Несколько минут сидел он, размышляя над книгой, потом достал записки в темно-зеленой папке и стал писать; мысли его были ясны, в доме было тихо, за стеной у соседа кто-то звенел ложкой в стакане; он работал довольно долго, под конец устал и захотел спать так стремительно, что заторопился лечь. На столике он увидел Катину клеенчатую тетрадь, она напомнила ему ту ночь, когда он, просыпаясь, с пересохшим горлом, летая и падая, бормотал стихи. Эта ночь показалась ему счастливой и мысль о стихах — безгрешной. От этого воспоминания сон на некоторое время пропал. Саша потушил свет и подумал, что в жизни его сегодня днем что-то произошло, чего лучше бы не было. Лучше бы вернулась к нему Жанна с ее порочной добродетелью, чем было ему встречать своевольную, самоуверенную барышню, прижавшую к его руке свою руку.

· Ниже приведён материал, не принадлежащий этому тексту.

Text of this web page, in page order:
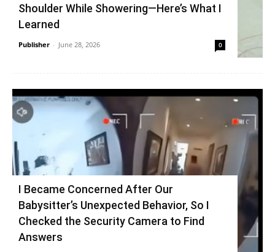
Shoulder While Showering—Here’s What I
Learned
Publisher - June 28, 2026 0
I Became Concerned After Our
Babysitter’s Unexpected Behavior, So I
Checked the Security Camera to Find
Answers

Он стал думать о Лене и увидел, что слишком еще мало испытал, чтобы принимать какие-нибудь решения на ее счет. Она была у него в мыслях, вернее — не она: он почти не мог себе ее представить, так мало он ее видел, в мыслях был он сам со своею новой тревогой. На мгновение он вдруг забыл ее имя… Он перебирал начальные впечатления: некоторые из них обладали странной, безвольной расплывчатостью, это он заметил еще там, у Шиловских; некоторые, наоборот, были так остры, так жгучи. Он заснул, сам того не заметив и не шевелясь, едва слышно дыша, в крепком сне проспал всю ночь.
Глава третья
Иван спал лицом в подушку, штора была задернута так, чтобы белый день, ветреный, яркий, с пестрым быстро меняющимся небом, не мешал ему, чтобы свет падал только на стол, на книги и бумаги. Саша сидел посреди комнаты, все еще не одетый, хотя было двенадцать часов; он сидел неподвижно и смотрел на Ивана, каждое сонное движение, каждый вздох которого наполняли его смешанным чувством жалости и неприязни. Он не мог двинуться, ему начинало казаться, что он болен, что болезнь живет в нем уже несколько дней и теперь объявилась во всей силе; он вспоминал, что еще несколько дней тому назад ему было не по себе вечером, возвращаясь с Катей, а прошлой ночью у него наверное был жар, и, может быть, его продуло в библиотеке — спину ломит и клонит ко сну. Он видел, что жизнь его, не внешняя, та шла своим путем и никто ничего не мог бы заметить, но внутренняя, связанная, однако, очень крепко не только с его душевным состоянием, но и с жизнью его тела, совершенно переменилась: ему уже не хотелось есть в те часы, когда это было нужно, а хотелось есть в иное время, например — по ночам, голова его была тяжела, и ему иногда начинало казаться, будто зрение и слух у него слабеют, будто он живет не совсем, а лишь на одну десятую; он нелегко свыкался с мыслью о том, что все, что он делает, все, что он думает, только ведет к чему-то, не имея самостоятельной цены, будто живет он в нездоровой дреме какого-то ожидания, которая, когда она кончится и наступит настоящая жизнь, не оставит после себя воспоминания, словно дано ему изжить эти пустые дни и ночи для чего-то, рядом с чем и дни и ночи эти покажутся небывшими.